Task description
A faithful copy of each record is required, minus the images.

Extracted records
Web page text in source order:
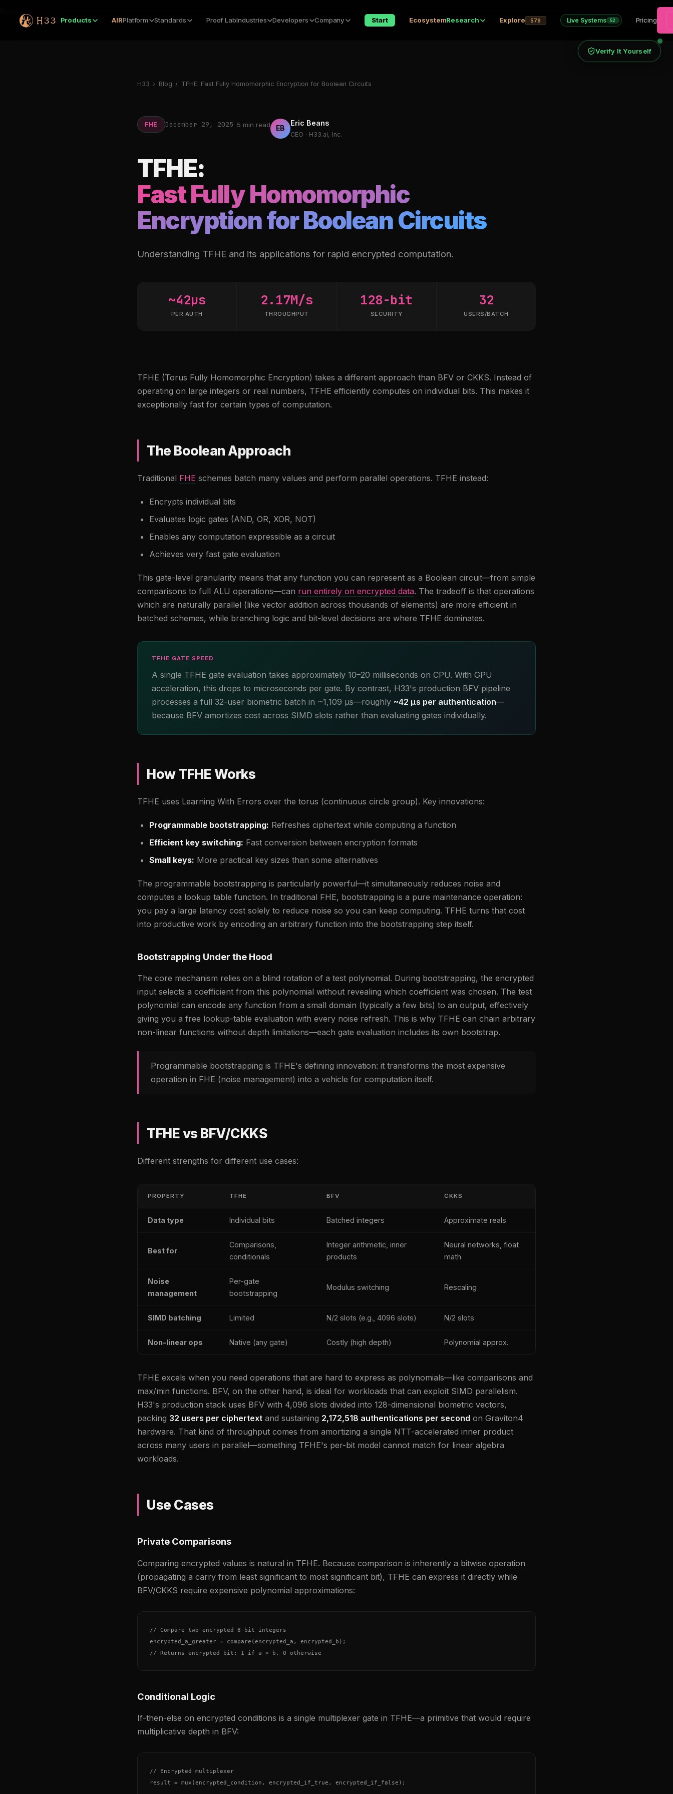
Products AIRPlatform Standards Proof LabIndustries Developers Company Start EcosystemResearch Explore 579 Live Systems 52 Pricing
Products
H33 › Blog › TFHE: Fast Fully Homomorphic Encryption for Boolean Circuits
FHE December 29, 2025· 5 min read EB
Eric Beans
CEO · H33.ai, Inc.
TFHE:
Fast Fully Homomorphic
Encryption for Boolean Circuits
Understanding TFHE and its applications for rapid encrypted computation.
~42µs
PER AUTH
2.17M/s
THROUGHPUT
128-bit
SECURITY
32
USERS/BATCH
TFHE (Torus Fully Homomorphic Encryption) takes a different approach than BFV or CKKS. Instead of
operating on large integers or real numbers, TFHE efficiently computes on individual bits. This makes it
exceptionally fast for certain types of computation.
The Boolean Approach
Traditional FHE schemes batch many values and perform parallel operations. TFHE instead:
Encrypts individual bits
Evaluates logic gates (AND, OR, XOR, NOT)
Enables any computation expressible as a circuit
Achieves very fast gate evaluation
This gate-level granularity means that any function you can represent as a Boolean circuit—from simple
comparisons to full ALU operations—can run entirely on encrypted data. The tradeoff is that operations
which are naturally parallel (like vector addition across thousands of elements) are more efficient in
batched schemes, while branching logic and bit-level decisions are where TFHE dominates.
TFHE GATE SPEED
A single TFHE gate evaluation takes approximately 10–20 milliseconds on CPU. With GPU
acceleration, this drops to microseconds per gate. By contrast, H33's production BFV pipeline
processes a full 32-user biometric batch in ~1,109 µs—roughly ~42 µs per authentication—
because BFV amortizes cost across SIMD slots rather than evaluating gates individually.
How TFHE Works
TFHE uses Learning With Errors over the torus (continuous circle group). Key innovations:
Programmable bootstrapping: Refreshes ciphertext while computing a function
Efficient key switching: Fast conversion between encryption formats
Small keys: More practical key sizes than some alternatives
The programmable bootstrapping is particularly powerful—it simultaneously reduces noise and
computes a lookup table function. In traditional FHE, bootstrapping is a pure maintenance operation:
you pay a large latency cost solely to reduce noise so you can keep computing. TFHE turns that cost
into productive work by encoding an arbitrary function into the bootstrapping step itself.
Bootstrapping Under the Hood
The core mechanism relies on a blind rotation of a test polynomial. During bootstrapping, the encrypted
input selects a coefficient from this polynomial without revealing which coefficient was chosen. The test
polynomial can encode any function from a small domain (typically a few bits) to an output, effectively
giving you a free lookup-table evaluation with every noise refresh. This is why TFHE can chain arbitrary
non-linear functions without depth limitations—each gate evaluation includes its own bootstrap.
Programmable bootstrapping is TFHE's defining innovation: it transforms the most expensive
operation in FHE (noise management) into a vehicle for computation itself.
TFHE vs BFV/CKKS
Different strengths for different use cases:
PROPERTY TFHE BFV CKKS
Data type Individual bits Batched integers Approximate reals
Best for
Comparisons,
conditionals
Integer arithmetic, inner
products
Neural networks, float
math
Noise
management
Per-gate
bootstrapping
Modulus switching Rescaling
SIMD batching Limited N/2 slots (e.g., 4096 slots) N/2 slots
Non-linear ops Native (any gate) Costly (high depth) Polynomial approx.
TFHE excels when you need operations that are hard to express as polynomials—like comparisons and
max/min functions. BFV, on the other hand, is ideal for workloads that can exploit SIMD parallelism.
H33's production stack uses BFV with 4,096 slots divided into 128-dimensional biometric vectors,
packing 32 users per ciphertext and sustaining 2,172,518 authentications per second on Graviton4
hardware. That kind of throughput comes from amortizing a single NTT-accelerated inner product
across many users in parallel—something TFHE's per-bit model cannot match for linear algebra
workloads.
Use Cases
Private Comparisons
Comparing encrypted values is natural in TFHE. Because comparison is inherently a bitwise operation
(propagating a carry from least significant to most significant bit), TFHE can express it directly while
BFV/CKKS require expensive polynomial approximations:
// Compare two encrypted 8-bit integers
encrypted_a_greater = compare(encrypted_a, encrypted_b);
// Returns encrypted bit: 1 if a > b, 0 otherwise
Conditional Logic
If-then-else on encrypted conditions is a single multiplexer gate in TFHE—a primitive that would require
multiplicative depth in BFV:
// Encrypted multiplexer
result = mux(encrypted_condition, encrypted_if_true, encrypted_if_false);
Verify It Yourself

Reply to the exercise
Web page text in source order:
Products AIRPlatform Standards Proof LabIndustries Developers Company Start EcosystemResearch Explore 579 Live Systems 52 Pricing
Products
H33 › Blog › TFHE: Fast Fully Homomorphic Encryption for Boolean Circuits
FHE December 29, 2025· 5 min read EB
Eric Beans
CEO · H33.ai, Inc.
TFHE:
Fast Fully Homomorphic
Encryption for Boolean Circuits
Understanding TFHE and its applications for rapid encrypted computation.
~42µs
PER AUTH
2.17M/s
THROUGHPUT
128-bit
SECURITY
32
USERS/BATCH
TFHE (Torus Fully Homomorphic Encryption) takes a different approach than BFV or CKKS. Instead of
operating on large integers or real numbers, TFHE efficiently computes on individual bits. This makes it
exceptionally fast for certain types of computation.
The Boolean Approach
Traditional FHE schemes batch many values and perform parallel operations. TFHE instead:
Encrypts individual bits
Evaluates logic gates (AND, OR, XOR, NOT)
Enables any computation expressible as a circuit
Achieves very fast gate evaluation
This gate-level granularity means that any function you can represent as a Boolean circuit—from simple
comparisons to full ALU operations—can run entirely on encrypted data. The tradeoff is that operations
which are naturally parallel (like vector addition across thousands of elements) are more efficient in
batched schemes, while branching logic and bit-level decisions are where TFHE dominates.
TFHE GATE SPEED
A single TFHE gate evaluation takes approximately 10–20 milliseconds on CPU. With GPU
acceleration, this drops to microseconds per gate. By contrast, H33's production BFV pipeline
processes a full 32-user biometric batch in ~1,109 µs—roughly ~42 µs per authentication—
because BFV amortizes cost across SIMD slots rather than evaluating gates individually.
How TFHE Works
TFHE uses Learning With Errors over the torus (continuous circle group). Key innovations:
Programmable bootstrapping: Refreshes ciphertext while computing a function
Efficient key switching: Fast conversion between encryption formats
Small keys: More practical key sizes than some alternatives
The programmable bootstrapping is particularly powerful—it simultaneously reduces noise and
computes a lookup table function. In traditional FHE, bootstrapping is a pure maintenance operation:
you pay a large latency cost solely to reduce noise so you can keep computing. TFHE turns that cost
into productive work by encoding an arbitrary function into the bootstrapping step itself.
Bootstrapping Under the Hood
The core mechanism relies on a blind rotation of a test polynomial. During bootstrapping, the encrypted
input selects a coefficient from this polynomial without revealing which coefficient was chosen. The test
polynomial can encode any function from a small domain (typically a few bits) to an output, effectively
giving you a free lookup-table evaluation with every noise refresh. This is why TFHE can chain arbitrary
non-linear functions without depth limitations—each gate evaluation includes its own bootstrap.
Programmable bootstrapping is TFHE's defining innovation: it transforms the most expensive
operation in FHE (noise management) into a vehicle for computation itself.
TFHE vs BFV/CKKS
Different strengths for different use cases:
PROPERTY TFHE BFV CKKS
Data type Individual bits Batched integers Approximate reals
Best for
Comparisons,
conditionals
Integer arithmetic, inner
products
Neural networks, float
math
Noise
management
Per-gate
bootstrapping
Modulus switching Rescaling
SIMD batching Limited N/2 slots (e.g., 4096 slots) N/2 slots
Non-linear ops Native (any gate) Costly (high depth) Polynomial approx.
TFHE excels when you need operations that are hard to express as polynomials—like comparisons and
max/min functions. BFV, on the other hand, is ideal for workloads that can exploit SIMD parallelism.
H33's production stack uses BFV with 4,096 slots divided into 128-dimensional biometric vectors,
packing 32 users per ciphertext and sustaining 2,172,518 authentications per second on Graviton4
hardware. That kind of throughput comes from amortizing a single NTT-accelerated inner product
across many users in parallel—something TFHE's per-bit model cannot match for linear algebra
workloads.
Use Cases
Private Comparisons
Comparing encrypted values is natural in TFHE. Because comparison is inherently a bitwise operation
(propagating a carry from least significant to most significant bit), TFHE can express it directly while
BFV/CKKS require expensive polynomial approximations:
// Compare two encrypted 8-bit integers
encrypted_a_greater = compare(encrypted_a, encrypted_b);
// Returns encrypted bit: 1 if a > b, 0 otherwise
Conditional Logic
If-then-else on encrypted conditions is a single multiplexer gate in TFHE—a primitive that would require
multiplicative depth in BFV:
// Encrypted multiplexer
result = mux(encrypted_condition, encrypted_if_true, encrypted_if_false);
Verify It Yourself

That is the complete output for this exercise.